Because of that, he suggested doing away with landfill charges until the end of this of virus threat.

Commissioners opened the meeting by voting to continue the county’s Declaration of Disaster in place at least until their first May meeting, on May 12.

The disaster designation will be important if the federal government authorizes repayment to local governments for expenses incurred because of COVID-19.

The commissioners also said they would approve free use of the landfill by county residents until at least May 12.

The collection station is open Tuesdays and Thursdays from 7 a.m. to 6 p.m. and from 7 a.m. to 5 p.m. on Saturdays.

For its third meeting in five weeks, attendance in the commissioners’ courtroom was again limited to 10 people Tuesday. Department heads took turns in the room covering their agenda items.

Tim Funchess was introduced Tuesday as Orange County’s new Purchasing Agent during Commissioners’ Court. Parrish was formerly Jefferson County Treasurer.

Tim Funchess was introduced as the county’s new Purchasing Agent. Dale Parish of the Lower Neches Sabine Water Conservation District board accepted a proclamation declaring April 26-May 3 “National Soil Stewardship Week.”

Pennee Schmitt, county auditor, presented $27,830 in weekly bills for April 7 and $493,930 in bills for April 14, all of which were approved to be paid.

Commissioners recognized receipt of $406,169 from the state Comptroller as its half-cent Sales Tax payment for February 2020.

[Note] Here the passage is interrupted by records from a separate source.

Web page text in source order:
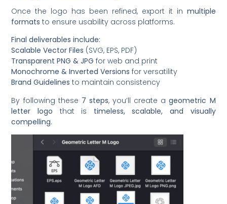
Once the logo has been refined, export it in multiple
formats to ensure usability across platforms.
Final deliverables include:
Scalable Vector Files (SVG, EPS, PDF)
Transparent PNG & JPG for web and print
Monochrome & Inverted Versions for versatility
Brand Guidelines to maintain consistency
By following these 7 steps, you’ll create ageometric M
letter logo that is timeless, scalable, and visually
compelling.
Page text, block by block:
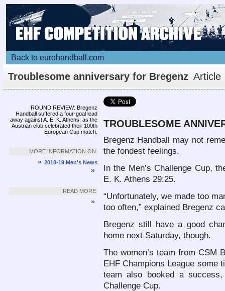
Back to eurohandball.com
Troublesome anniversary for Bregenz Article
ROUND REVIEW: Bregenz
Handball suffered a four-goal lead
away against A. E. K. Athens, as the
Austrian club celebrated their 100th
European Cup match.
MORE INFORMATION ON
» 2018-19 Men's News
»
READ MORE
»
TROUBLESOME
Bregenz Handball may not
the fondest feelings.
In the Men’s Challenge Cup,
E. K. Athens 29:25.
“Unfortunately, we made too
too often,” explained Bregenz
Bregenz still have a good
home next Saturday, though.
The women’s team from CSM
EHF Champions League some
team also booked a
Challenge Cup.
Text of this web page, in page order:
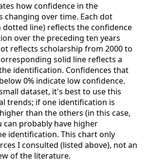
how confidence in the
changing over time. Each dot
dotted line) reflects the confidence
over the preceding ten years
reflects scholarship from 2000 to
solid line reflects a
identification. Confidences that
0% indicate low confidence.
dataset, it's best to use this
trends; if one identification is
than the others (in this case,
can probably have higher
identification. This chart only
I consulted (listed above), not an
of the literature.

The county OK’d what Gothia said was the final payment to Wendorf, Beward & Partners for its services as grant manager after Tropical Storm Harvey, a check for $40,222.

Wendorf Beward handled the paperwork for more than $10 million in FEMA reimbursements. But Traylor & Associates won the competitive bidding for the grant management current contract.

Slacum presented commissioners with a list of road projects for the rest of the year. He asked each of the five to prioritize ones for their precincts.

“We don’t have near enough money to do them all,” Slacum said. “Every year, we work until the money or time runs out.”